→ **What the task asks**
All entries are to be reproduced exactly; the pictures are to be omitted.

→ **Listed records**
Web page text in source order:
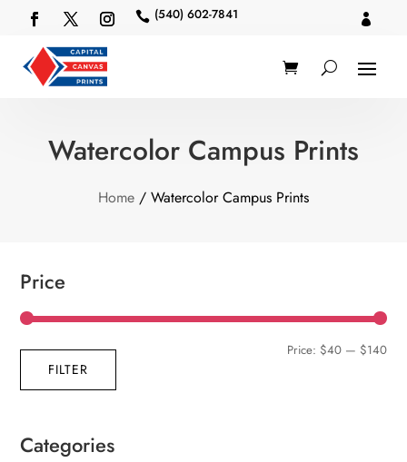
 (540) 602-7841 
Watercolor Campus Prints
Home / Watercolor Campus Prints
Price
Min
Max
FILTER
Price: $40— $140
Categories
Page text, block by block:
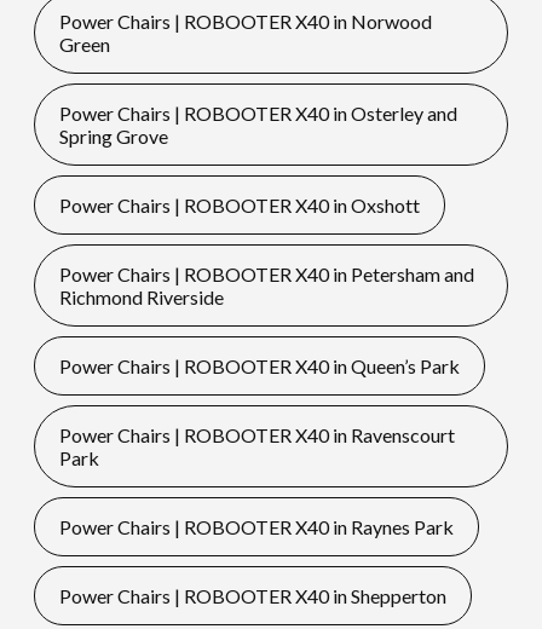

→ **Worked solution**
Web page text in source order:
 (540) 602-7841 
Watercolor Campus Prints
Home / Watercolor Campus Prints
Price
Min
Max
FILTER
Price: $40— $140
Categories
Page text, block by block:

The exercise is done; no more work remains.